The middle of the funnel explodes. The bottom stays the same.
Today
Conversion: ~1 in 4
Agent world
Conversion: ~1 in 40+
Illustrative. Based on SNB mortgage survey data, BFS/Wüest Partner transaction estimates, and platform quote-to-close ratios.
The number of houses sold has not changed. The number of applications has multiplied. Banks process ten times the volume for the same revenue pool.
The arithmetic
Follow the numbers for a single Swiss bank.
Today: Based on industry estimates, processing one mortgage application costs roughly CHF 1'500. With a conversion rate of roughly one in four (accounting for the existing funnel leakage), the expected value per application is around CHF 5'000. The unit economics are manageable.
In the agentic world: The conversion rate drops to one in forty or worse. The cost per application has not changed. Expected value per application: CHF 500. Every application you process but do not win costs you CHF 1'000.
To break even at the new conversion rate, processing cost must fall from CHF 1'500 to under CHF 500. A reduction of more than 65 percent. Through a structurally different process, not through incremental efficiency.
Most banks cannot achieve this by optimising what they already do. The economics demand automation.
The three-day bank and the three-hour bank
There is a second dynamic.
Picture the couple in Winterthur again. Their agent has sent thirty requests. Within two hours, eight banks have returned indicative offers. By evening, three have provided binding terms. The couple's agent ranks them, highlights the trade-offs, and recommends a shortlist.
Bank number twenty-three responds on Wednesday. Its offer is competitive. It is also irrelevant. The couple signed on Monday.
The slow bank did the work. It ran the credit check. It prepared the offer. It spent the CHF 1'500. And it lost, because it arrived after the decision was made.
Today, response time is a service metric. In an agentic market, it is the conversion driver. The bank that responds while the customer is still engaged wins disproportionately. The bank that responds after has performed free labour.
Free price discovery
In the old model, every bank that submitted an offer had a reasonable chance of winning. The customer compared three, maybe four. The effort of applying created a natural floor on conversion rates.
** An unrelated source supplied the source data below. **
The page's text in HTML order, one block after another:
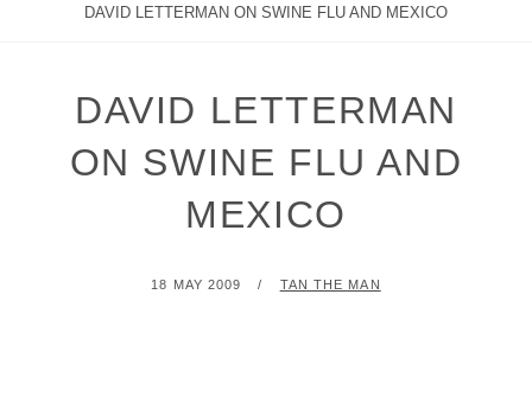
DAVID LETTERMAN ON SWINE FLU AND MEXICO
DAVID LETTERMAN
ON SWINE FLU AND
MEXICO
POSTED
18 MAY 2009 BY
TAN THE MAN
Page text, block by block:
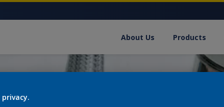
About Us Products
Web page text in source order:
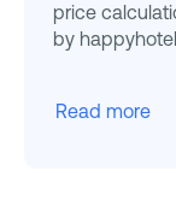
price
by
Read more
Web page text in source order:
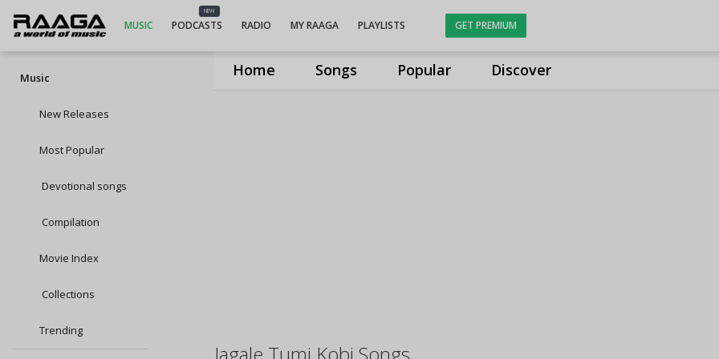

In the agentic model, slow banks become free price discovery tools. The customer's agent collects their offers to benchmark against the offers it has already received. The bank provides data. Someone else provides the mortgage.
The work is identical. The cost is identical. The revenue is zero.
Beyond mortgages
The mortgage example is vivid, but the pattern applies wherever a customer's agent can query multiple banks simultaneously.
Corporate lending. Foreign exchange. Trade finance. Insurance. Any product where comparison was previously limited by the customer's time and effort will see the same dynamics: volume explosion, conversion rate compression, speed premium, and the inversion of who captures value.
The agentic target operating model is a structural response to a structural change in how demand reaches the bank. Customers are not changing what they want. They are changing how they ask for it.
The moat and the deadline
The institutions that automate first will not just survive the volume. They will use it.
Ten times more inbound means ten times more data. Ten times more pricing signal. Ten times more opportunity to learn what customers actually want and what they will actually accept. For the banks that can process at low marginal cost and respond in hours, with escalation designed in: the tsunami is a moat.
The couple in Winterthur does not care about any of this. They want a good rate, a fast answer, and a bank they trust. Their agent will find all three.
Your bank is either one of them, or the one that spent CHF 1'500 preparing an offer nobody read.